**PROBLEM DETAILS:** Could you please find each line in the records that contains the word "back" and copy it?

**INFORMATION:**

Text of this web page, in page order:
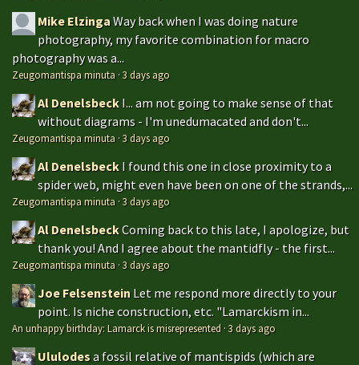
Mike ElzingaWay back when I was doing nature
photography, my favorite combination for macro
photography was a...
Zeugomantispa minuta ·3 days ago
Al Denelsbeck I... am not going to make sense of that
without diagrams - I'm unedumacated and don't...
Zeugomantispa minuta ·3 days ago
Al Denelsbeck I found this one in close proximity to a
spider web, might even have been on one of the strands,...
Zeugomantispa minuta ·3 days ago
Al DenelsbeckComing back to this late, I apologize, but
thank you! And I agree about the mantidfly - the first...
Zeugomantispa minuta ·3 days ago
Joe Felsenstein Let me respond more directly to your
point. Is niche construction, etc. "Lamarckism in...
An unhappy birthday: Lamarck is misrepresented ·3 days ago
Ululodesa fossil relative of mantispids (which are
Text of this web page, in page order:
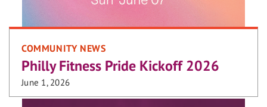
COMMUNITY NEWS
Philly Fitness Pride Kickoff 2026
June 1, 2026

**TASK RESULT:**
Mike ElzingaWay back when I was doing nature
Al DenelsbeckComing back to this late, I apologize, but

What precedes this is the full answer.